Last modified: 2023-12-11 @ a185fa7

# Advent of Code 2023: Day 11

*This post is part of a series: Advent of Code 2023*

Code for solutions available on GitHub.

Still covid. Was slightly better a few hours ago, but getting worse from sitting at the computer. I probably shouldn’t be doing these puzzles. Or writing these posts.

## Cosmic Expansion

Thankfully, today was really simple. The input is a grid where some coordinates are marked. The twist is, every row and every column in the grid that does not have a mark, should actually be doubled. We then need to get the sum of the pairwise Manhattan distances of each possible pair of marked coordinates.

The first part of the solution is easy – iterate through all rows and columns of the grid, and save the marked coordinates in a vector, keeping track of which row and column indices contain no marks as you go.
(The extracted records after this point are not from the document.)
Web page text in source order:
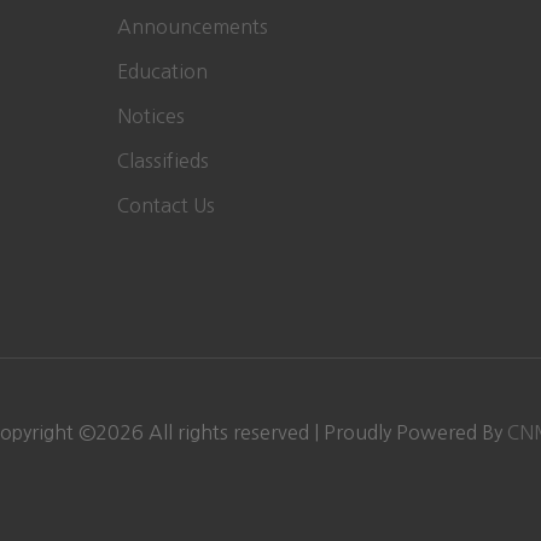
Announcements
Education
Notices
Classifieds
Contact Us
©2026 All rights reserved | Proudly Powered By
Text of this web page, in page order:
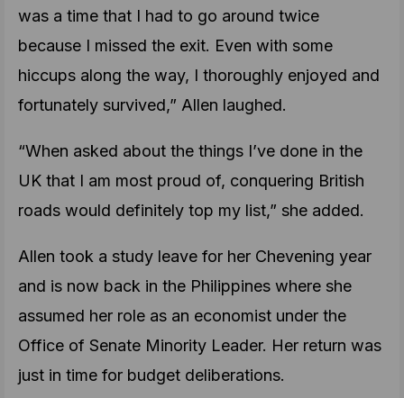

Then, go through the list of coordinates, and add to their row index the number
of empty rows above them. Then add to their column index the number of empty
rows to the left of them. Once you have done this to all the galaxies (the
marked coordinates are galaxies in the lore), the solution is straightforward with the help of `Itertools::tuple_combinations`

:

```
galaxies
.iter()
.tuple_combinations()
.fold(0, |acc, (a, b)| acc + a.manhattan_distance(b))
```

### Part 2

For part 2, it turns out that each empty row or column shouldn’t be replaced
with 2 empty rows or columns, but a million. The solution from part 1 is simply
adapted by instead of adding the number of empties to each coordinate index, add
the number of empties times 999999 (one less than a million, such that the final
number of copies is one million). The solution is then exactly the same once you
have the `Vec`

of galaxies with adjusted coordinates.